Re: [HTCondor-users] Condor/SGE cluster



> Hi,

Hi Lukas.

> okay, I've found the error.
> 
> I had to add a line to /usr/libexec/condor/glite/bin/sge_submit.sh which
> includes the location of "qsub" to PATH.

This *should* in principle have been taken care of by executing SGE's
'settings.sh'. As I mentioned in my earlier post, you can make sure
it is found by setting sge_rootpath and sge_cellname appropriately in 
batch_gahp.config:

if [ -z "$sge_rootpath" ]; then sge_rootpath="/usr/local/sge/pro"; fi
if [ -r "$sge_rootpath/${sge_cellname:-default}/common/settings.sh" ]
then
  . $sge_rootpath/${sge_cellname:-default}/common/settings.sh
fi

Or, is settings.sh not setting the path ?

> By the way, there is some pointless code in this script:
>
> jobID=`qsub $bls_tmp_file 2> /dev/null | perl -ne 'print $1 if /^Your job
> (\d+)/;'` # actual submission
> retcode=$?
> if [ "$retcode" != "0" -o -z "$jobID" ] ; then
>     rm -f $bls_tmp_file
>     exit 1
> fi

Agree, thanks. This is now fixed in the upstream code.

> And for readability reasons you could use awk '{ print $3 }' instead of perl
> -ne 'print $1 if /^Your job (\d+) /;'.

This depends on what else qsub can output to stdout, and, having no direct
SGE experience, I'd be cautious in changing it.
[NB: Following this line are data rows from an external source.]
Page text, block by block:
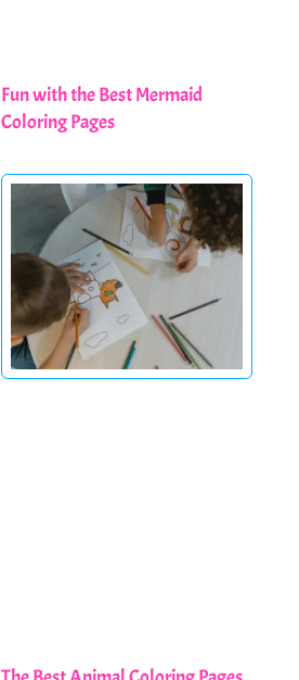
Fun with the Best Mermaid
Coloring Pages
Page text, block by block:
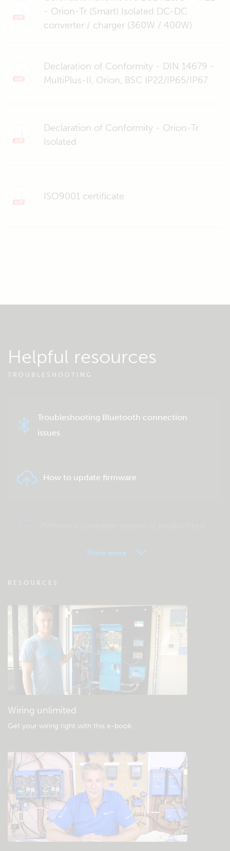
- Orion-Tr (Smart) Isolated DC-DC
converter / charger (360W / 400W)
Declaration of Conformity - DIN 14679 -
MultiPlus-II, Orion, BSC IP22/IP65/IP67
Declaration of Conformity - Orion-Tr
Isolated
ISO9001 certificate
Helpful resources
TROUBLESHOOTING
Troubleshooting Bluetooth connection
issues
How to update firmware
Check the community knowledgebase
General downloads & documentation
Show more
RESOURCES
Wiring unlimited
Get your wiring right with this e-book.
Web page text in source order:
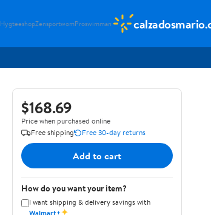
HygteeshopZensportwomProswimman
$168.69
Price when purchased online
Free shipping
Free 30-day returns
Add to cart
How do you want your item?
I want shipping & delivery savings with
Walmart+✦
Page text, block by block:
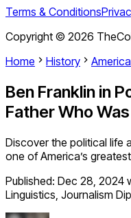
Terms & Conditions
Copyright © 2026
Home
History
Ben Franklin in
Father Who
Discover the political life
one of America’s
Published: Dec 28, 2024
Linguistics, Journalism
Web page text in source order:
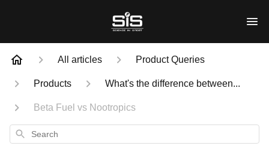
All articles Product Queries
Products What's the difference between...
Beta Fuel vs Nootropics
Search
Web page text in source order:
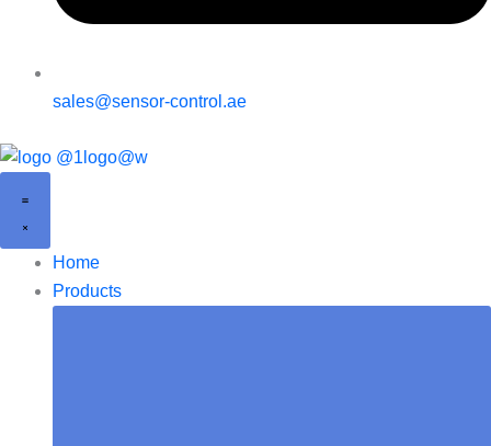
sales@sensor-control.ae
Home
Products
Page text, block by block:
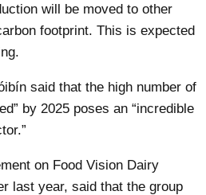
will be moved to other
footprint. This is expected
said that the high number of
by 2025 poses an “incredible
on Food Vision Dairy
last year, said that the group
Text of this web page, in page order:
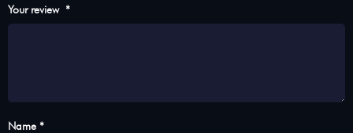
Your review *
Name *
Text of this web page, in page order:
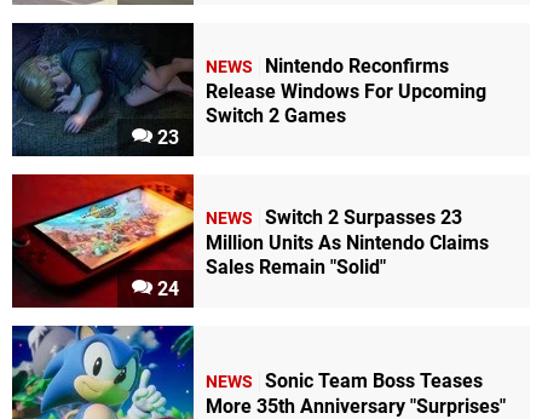
23
NEWS
Nintendo Reconfirms
Release Windows For Upcoming
Switch 2 Games
24
NEWS
Switch 2 Surpasses 23
Million Units As Nintendo Claims
Sales Remain "Solid"
NEWS
Sonic Team Boss Teases
More 35th Anniversary "Surprises"
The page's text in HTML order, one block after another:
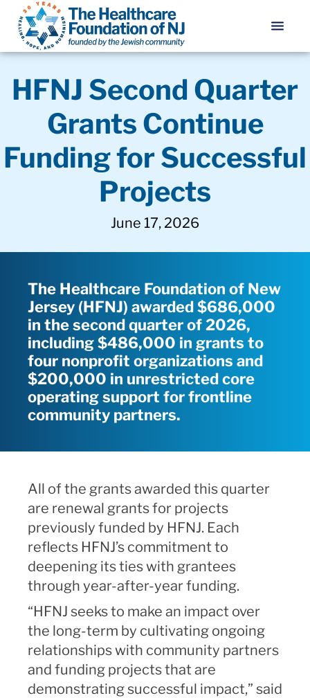
HFNJ Second Quarter
Grants Continue
Funding for Successful
Projects
June 17, 2026
The Healthcare Foundation of New
Jersey (HFNJ) awarded $686,000
in the second quarter of 2026,
including $486,000 in grants to
four nonprofit organizations and
$200,000 in unrestricted core
operating support for frontline
community partners.
All of the grants awarded this quarter
are renewal grants for projects
previously funded by HFNJ. Each
reflects HFNJ’s commitment to
deepening its ties with grantees
through year-after-year funding.
“HFNJ seeks to make an impact over
the long-term by cultivating ongoing
relationships with community partners
and funding projects that are
demonstrating successful impact,” said
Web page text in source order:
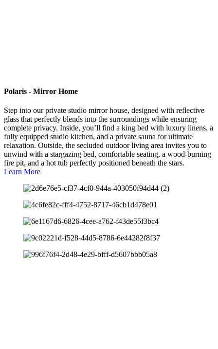
Polaris - Mirror Home
Step into our private studio mirror house, designed with reflective
glass that perfectly blends into the surroundings while ensuring
complete privacy. Inside, you’ll find a king bed with luxury linens, a
fully equipped studio kitchen, and a private sauna for ultimate
relaxation. Outside, the secluded outdoor living area invites you to
unwind with a stargazing bed, comfortable seating, a wood-burning
fire pit, and a hot tub perfectly positioned beneath the stars.
Learn More
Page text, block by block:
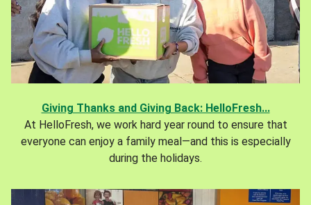
Giving Thanks and Giving Back: HelloFresh...
At HelloFresh, we work hard year round to ensure that
everyone can enjoy a family meal—and this is especially
during the holidays.
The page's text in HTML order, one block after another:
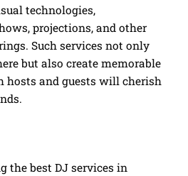
technologies,
projections, and other
Such services not only
but also create memorable
hosts and guests will cherish
the best DJ services in
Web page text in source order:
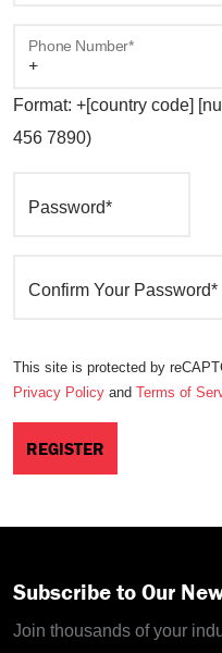
Phone Number*
Format: +[country code]
456 7890)
Password*
Confirm Your Password*
This site is protected by
Privacy Policy and Terms of
Subscribe to Our
Join thousands of your
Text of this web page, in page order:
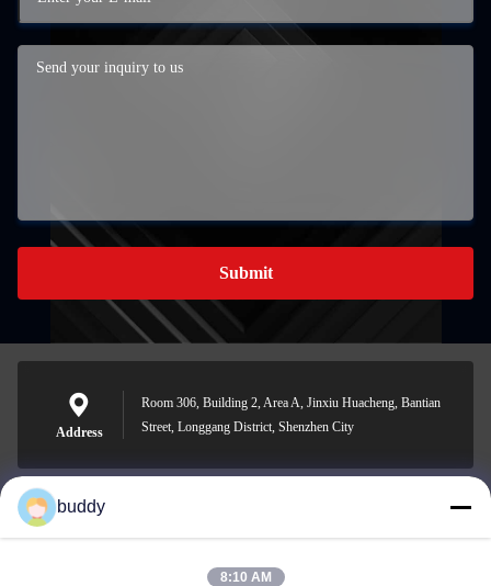
Submit
Address
Room 306, Building 2, Area A, Jinxiu Huacheng, Bantian
Street, Longgang District, Shenzhen City
info@yimabattery.com
buddy
8:10 AM
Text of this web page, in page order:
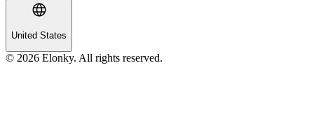
United States
© 2026 Elonky. All rights reserved.
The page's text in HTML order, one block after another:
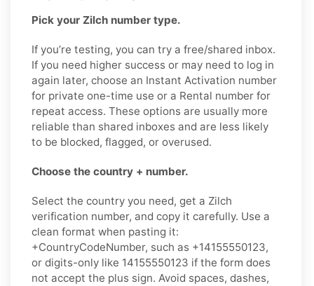
Pick your Zilch number type.
If you’re testing, you can try a free/shared inbox.
If you need higher success or may need to log in
again later, choose an Instant Activation number
for private one-time use or a Rental number for
repeat access. These options are usually more
reliable than shared inboxes and are less likely
to be blocked, flagged, or overused.
Choose the country + number.
Select the country you need, get a Zilch
verification number, and copy it carefully. Use a
clean format when pasting it:
+CountryCodeNumber, such as +14155550123,
or digits-only like 14155550123 if the form does
not accept the plus sign. Avoid spaces, dashes,
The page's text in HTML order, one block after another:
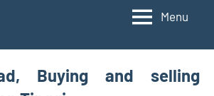
Menu
Buying and selling
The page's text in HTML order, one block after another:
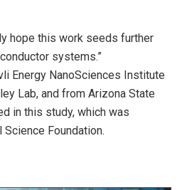
hope this work seeds further
systems.”
Energy NanoSciences Institute
Lab, and from Arizona State
in this study, which was
Foundation.
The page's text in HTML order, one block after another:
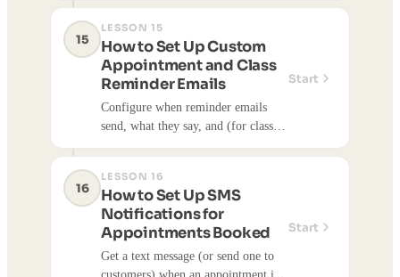
based triggers. Here's a full
reference of what's available.
15
LESSON 15
How to Set Up Custom
Appointment and Class
Reminder Emails
Configure when reminder emails
send, what they say, and (for classes)
Start
16
LESSON 16
How to Set Up SMS
Notifications for
Appointments Booked
Get a text message (or send one to
Start
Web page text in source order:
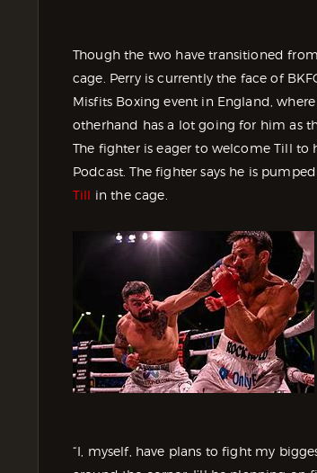
Though the two have transitioned
cage. Perry is currently the face of
Misfits Boxing event in England,
otherhand has a lot going for him as
The fighter is eager to welcome Till
Podcast. The fighter says he is
Till in the cage.
“I, myself, have plans to fight my
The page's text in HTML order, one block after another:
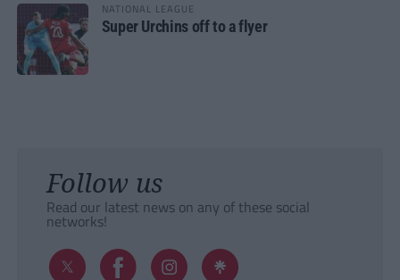
NATIONAL LEAGUE
Super Urchins off to a flyer
Follow us
Read our latest news on any of these social
networks!
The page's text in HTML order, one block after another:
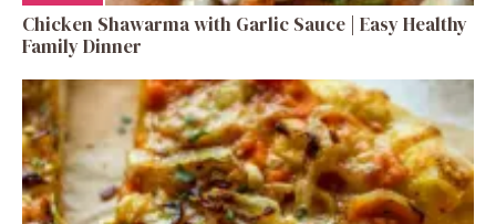
Chicken Shawarma with Garlic Sauce | Easy Healthy
Family Dinner
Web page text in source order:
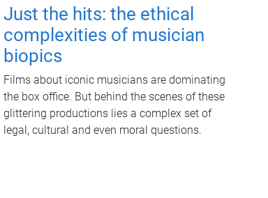
Just the hits: the ethical
complexities of musician
biopics
Films about iconic musicians are dominating
the box office. But behind the scenes of these
glittering productions lies a complex set of
legal, cultural and even moral questions.
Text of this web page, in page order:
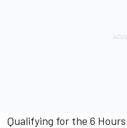
Qualifying for the 6
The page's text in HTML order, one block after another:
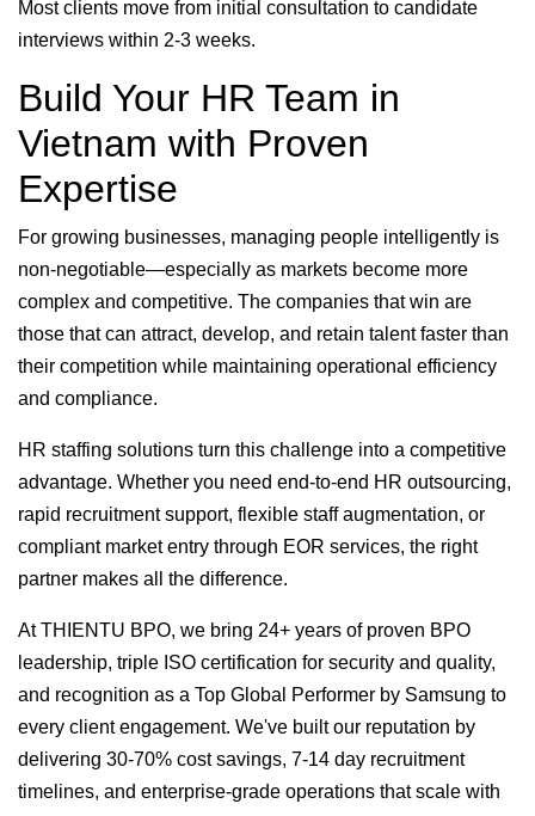
Most clients move from initial consultation to candidate
interviews within 2-3 weeks.
Build Your HR Team in
Vietnam with Proven
Expertise
For growing businesses, managing people intelligently is
non-negotiable—especially as markets become more
complex and competitive. The companies that win are
those that can attract, develop, and retain talent faster than
their competition while maintaining operational efficiency
and compliance.
HR staffing solutions turn this challenge into a competitive
advantage. Whether you need end-to-end HR outsourcing,
rapid recruitment support, flexible staff augmentation, or
compliant market entry through EOR services, the right
partner makes all the difference.
At THIENTU BPO, we bring 24+ years of proven BPO
leadership, triple ISO certification for security and quality,
and recognition as a Top Global Performer by Samsung to
every client engagement. We've built our reputation by
delivering 30-70% cost savings, 7-14 day recruitment
timelines, and enterprise-grade operations that scale with
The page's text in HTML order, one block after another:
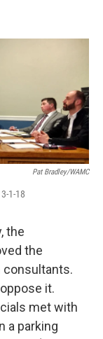
r
I
y
Pat Bradley/WAMC
1-18
the
the
consultants.
it.
met with
a parking
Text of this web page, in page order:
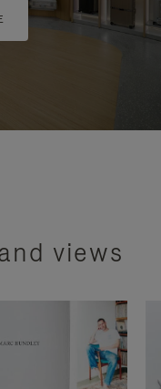
views
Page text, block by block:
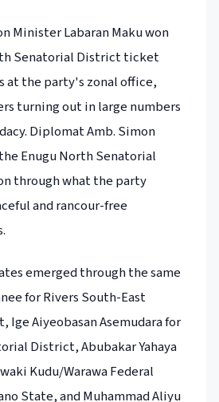
Minister Labaran Maku won
Senatorial District ticket
at the party's zonal office,
turning out in large numbers
Diplomat Amb. Simon
Enugu North Senatorial
through what the party
and rancour-free
emerged through the same
for Rivers South-East
Aiyeobasan Asemudara for
District, Abubakar Yahaya
Kudu/Warawa Federal
State, and Muhammad Aliyu
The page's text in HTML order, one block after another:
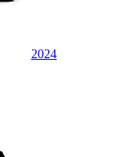
2024
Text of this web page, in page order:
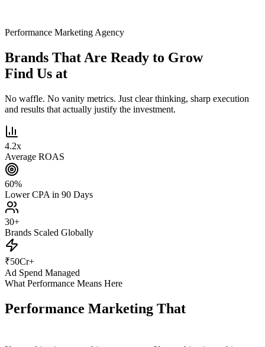
Performance Marketing Agency
Brands That Are Ready to Grow
Find Us at
No waffle. No vanity metrics. Just clear thinking, sharp execution
and results that actually justify the investment.
4.2x
Average ROAS
60%
Lower CPA in 90 Days
30+
Brands Scaled Globally
₹50Cr+
Ad Spend Managed
What Performance Means Here
Performance Marketing That
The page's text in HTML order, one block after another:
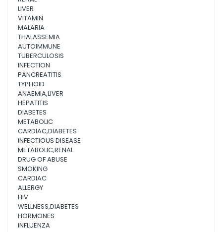
LIVER
VITAMIN
MALARIA
THALASSEMIA
AUTOIMMUNE
TUBERCULOSIS
INFECTION
PANCREATITIS
TYPHOID
ANAEMIA,LIVER
HEPATITIS
DIABETES
METABOLIC
CARDIAC,DIABETES
INFECTIOUS DISEASE
METABOLIC,RENAL
DRUG OF ABUSE
SMOKING
CARDIAC
ALLERGY
HIV
WELLNESS,DIABETES
HORMONES
INFLUENZA
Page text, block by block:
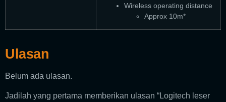
Wireless operating distance
Approx 10m*
Ulasan
Belum ada ulasan.
Jadilah yang pertama memberikan ulasan “Logitech leser
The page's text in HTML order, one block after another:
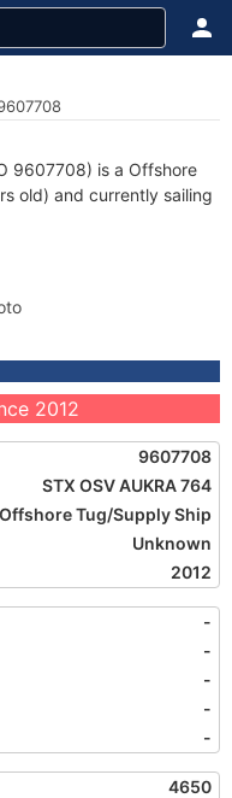
9607708) is a Offshore
old) and currently sailing
2012
9607708
STX OSV AUKRA 764
Offshore Tug/Supply Ship
Unknown
2012
-
-
-
-
-
4650
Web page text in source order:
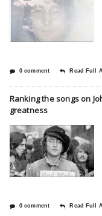
0 comment Read Full
Ranking the songs on
greatness
0 comment Read Full
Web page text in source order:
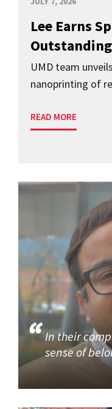
Lee Earns
UMD team
nanoprinting of
READ MORE
In their
sense of
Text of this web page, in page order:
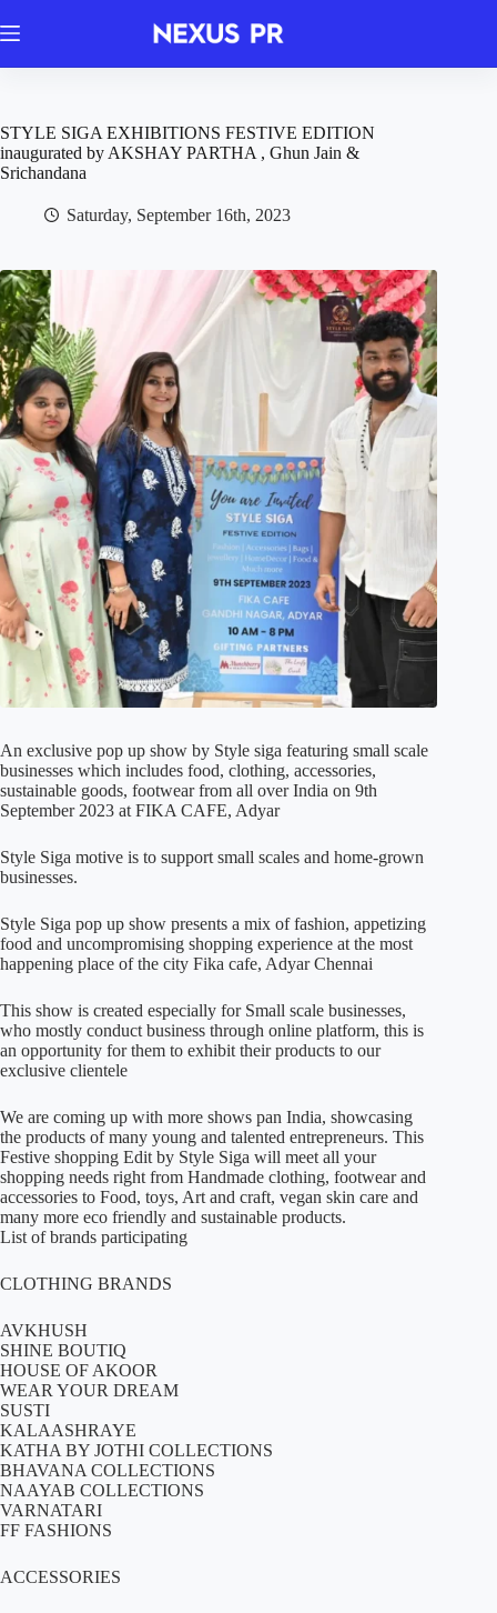
to
STYLE SIGA EXHIBITIONS FESTIVE EDITION
inaugurated by AKSHAY PARTHA , Ghun Jain &
Srichandana
Saturday, September 16th, 2023
An exclusive pop up show by Style siga featuring small scale
businesses which includes food, clothing, accessories,
sustainable goods, footwear from all over India on 9th
September 2023 at FIKA CAFE, Adyar
Style Siga motive is to support small scales and home-grown
businesses.
Style Siga pop up show presents a mix of fashion, appetizing
food and uncompromising shopping experience at the most
happening place of the city Fika cafe, Adyar Chennai
This show is created especially for Small scale businesses,
who mostly conduct business through online platform, this is
an opportunity for them to exhibit their products to our
exclusive clientele
We are coming up with more shows pan India, showcasing
the products of many young and talented entrepreneurs. This
Festive shopping Edit by Style Siga will meet all your
shopping needs right from Handmade clothing, footwear and
accessories to Food, toys, Art and craft, vegan skin care and
many more eco friendly and sustainable products.
List of brands participating
CLOTHING BRANDS
AVKHUSH
SHINE BOUTIQ
HOUSE OF AKOOR
WEAR YOUR DREAM
SUSTI
KALAASHRAYE
KATHA BY JOTHI COLLECTIONS
BHAVANA COLLECTIONS
NAAYAB COLLECTIONS
VARNATARI
FF FASHIONS
ACCESSORIES
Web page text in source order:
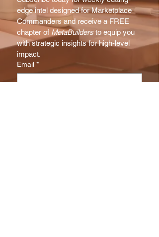
edge intel designed for Marketplace
Commanders and receive a FREE
chapter of MetaBuilders to equip you
with strategic insights for high-level
impact.
Email *
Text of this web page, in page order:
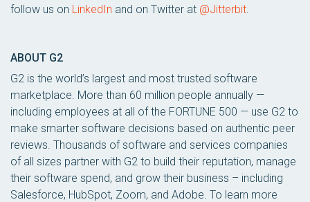
follow us on LinkedIn and on Twitter at @Jitterbit.
ABOUT G2
G2 is the world’s largest and most trusted software
marketplace. More than 60 million people annually —
including employees at all of the FORTUNE 500 — use G2 to
make smarter software decisions based on authentic peer
reviews. Thousands of software and services companies
of all sizes partner with G2 to build their reputation, manage
their software spend, and grow their business – including
Salesforce, HubSpot, Zoom, and Adobe. To learn more
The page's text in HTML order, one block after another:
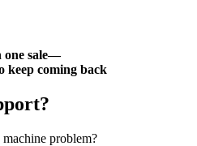
one sale—
keep coming back
problem?
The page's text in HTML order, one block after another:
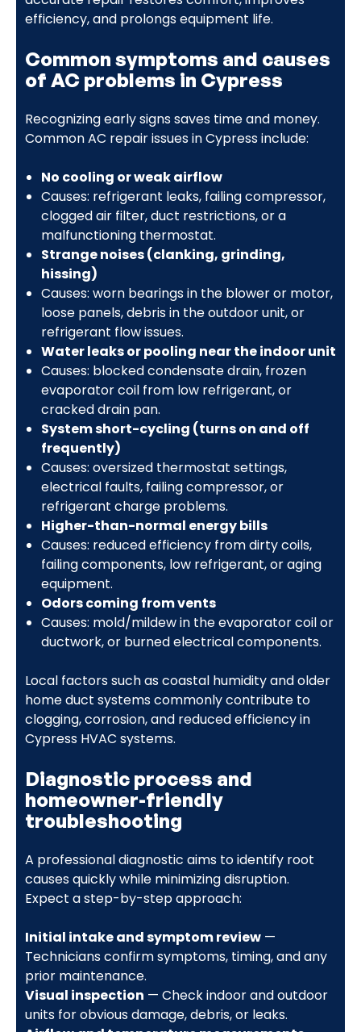
efficiency, and prolongs equipment life.
Common symptoms and causes
of AC problems in Cypress
Recognizing early signs saves time and money.
Common AC repair issues in Cypress include:
No cooling or weak airflow
Causes: refrigerant leaks, failing compressor,
clogged air filter, duct restrictions, or a
malfunctioning thermostat.
Strange noises (clanking, grinding,
hissing)
Causes: worn bearings in the blower or motor,
loose panels, debris in the outdoor unit, or
refrigerant flow issues.
Water leaks or pooling near the indoor unit
Causes: blocked condensate drain, frozen
evaporator coil from low refrigerant, or
cracked drain pan.
System short-cycling (turns on and off
frequently)
Causes: oversized thermostat settings,
electrical faults, failing compressor, or
refrigerant charge problems.
Higher-than-normal energy bills
Causes: reduced efficiency from dirty coils,
failing components, low refrigerant, or aging
equipment.
Odors coming from vents
Causes: mold/mildew in the evaporator coil or
ductwork, or burned electrical components.
Local factors such as coastal humidity and older
home duct systems commonly contribute to
clogging, corrosion, and reduced efficiency in
Cypress HVAC systems.
Diagnostic process and
homeowner-friendly
troubleshooting
A professional diagnostic aims to identify root
causes quickly while minimizing disruption.
Expect a step-by-step approach:
Initial intake and symptom review—
Technicians confirm symptoms, timing, and any
prior maintenance.
Visual inspection — Check indoor and outdoor
units for obvious damage, debris, or leaks.
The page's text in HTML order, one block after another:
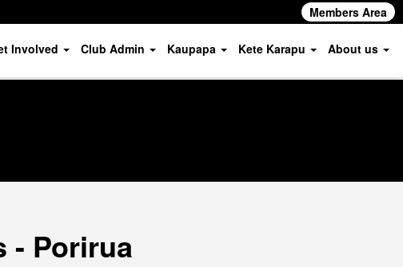
Members Area
Involved Club Admin Kaupapa Kete Karapu About us
- Porirua
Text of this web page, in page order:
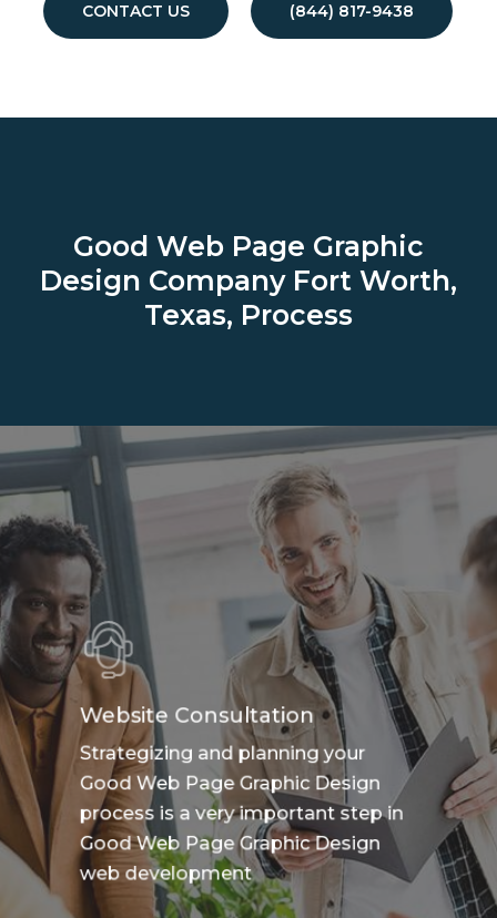
CONTACT US (844) 817-9438
Good Web Page Graphic
Design Company Fort Worth,
Texas, Process
Website Consultation
Strategizing and planning your
Good Web Page Graphic Design
process is a very important step in
Good Web Page Graphic Design
web development

> Furthermore, it would be nice if this script would generate some error
> messages or an error log.

I have trouble contacting the SGE script authors. The main issue here
is whether they had a reason to redirect the STDERR of the qsub command to
/dev/null. As STDERR is recorded in the logs it may have provided valuable
information. Would it be too much if I asked you to please test removing the
"2> /dev/null" and see if you hit any side effects ? This may be useful
for other users in the future.

Thank you for sharing your findings.
Francesco Prelz
INFN Milano